This week’s episode of Fargo, titled “Fear and Trembling,” reinforces the second season’s focus on family. The Gerhardts, the Blomquists, and the Solversons have been knotted together by circumstance, and, despite internecine struggles, are forming battle lines for the coming war. The Gerhardts are the largest and most complex of these organizations, with three generations vying for control over the crime family’s legacy: Dodd and Floyd butt heads at nearly every opportunity, but when the going gets tough, they draw together for comfort and support; Dodd has spurned his own daughter in favor of his nephew Charlie, who has his heart set on walking his uncle’s thuggish path despite his father’s objections and his own physical handicap (it’s no coincidence that Bear, Charlie’s father, sports a cast on his left hand, mirroring his son's crippled right); and Simone, Dodd’s wayward daughter, takes her rebellion up a notch by betraying her ailing grandfather to Mike Milligan. This web of relationships drives the plot while painting a compelling portrait of a family comprised of strong-willed individuals struggling to coexist with their kin in a world where they need one another to survive.

Dodd is at the heart of this episode. In the opening scene, we get a peek into his relationship with his father, who puts his life in his young son’s hands and benefits greatly from that granting of trust. Not only do we see the intergenerational transfer of values (violence as progressive force), but we also get a sense of Otto’s parenting style: throw his sons into dangerous situations and let them fight their way out. In the next scene, Dodd teaches Charlie, his surrogate son, a similar lesson, although his meothods are lighter than his father’s. In two surprisingly touching moments, Dodd is equally impressed by Charlie’s ability to reload a pistol and the boy’s choice of doughnut. Later in the episode, Dodd receives a similar moment of familial warmth from his mother on the car ride back from the final negotiation with Joe Bulo. After being cast as an unremitting sociopath for the first three episodes, Dodd is now shown to be an avuncular and vulnerable skull-cracker. His loyalty is firmly with the Gerhardt clan, and he will seemingly go to any length to keep the family as powerful, violent, and uncompromising as Otto would have wanted it to be. He might not be the world’s best father (a flaw that is already having consequences), but he certainly is his father’s son.

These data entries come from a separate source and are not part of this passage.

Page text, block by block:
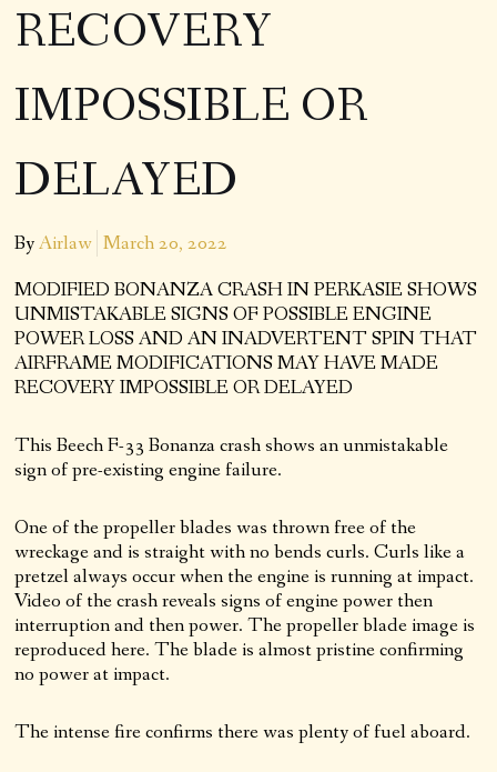
RECOVERY
IMPOSSIBLE OR
DELAYED
ByAirlaw March 20, 2022
MODIFIED BONANZA CRASH IN PERKASIE SHOWS
UNMISTAKABLE SIGNS OF POSSIBLE ENGINE
POWER LOSS AND AN INADVERTENT SPIN THAT
AIRFRAME MODIFICATIONS MAY HAVE MADE
RECOVERY IMPOSSIBLE OR DELAYED
This Beech F-33 Bonanza crash shows an unmistakable
sign of pre-existing engine failure.
One of the propeller blades was thrown free of the
wreckage and is straight with no bends curls. Curls like a
pretzel always occur when the engine is running at impact.
Video of the crash reveals signs of engine power then
interruption and then power. The propeller blade image is
reproduced here. The blade is almost pristine confirming
no power at impact.
The intense fire confirms there was plenty of fuel aboard.

Now that Rye’s body is gone, the Blomquist marriage is breaking back apart. The conflict between Ed and Peggy over the seminar is just one point of pressure: while Ed verbalizes his dreams of fatherhood, Peggy is popping birth control pills on the other side of the bathroom door. What brought them together was the immediate need for survival, but now that their problems are more abstract, they can’t even communicate. When Ed says that they talked about the seminar, Peggy replies, “Well, if you mean you talked, and then I also talked, then I guess.” Cracks are also appearing in the Solverson’s marriage, although their source of stress, Betsy’s growing tumor, is more acute than the general incompatibility that is fracturing the Blomquists. Lou asking Betsy if he should treat her any different is heartbreaking, as is the conversation at the episode’s end in which they talk across one another about the real pill versus the placebo and Lou’s comment about being “out of balance.” Though he believes that he’s speaking about the world, Betsy knows that he’s talking about the two of them.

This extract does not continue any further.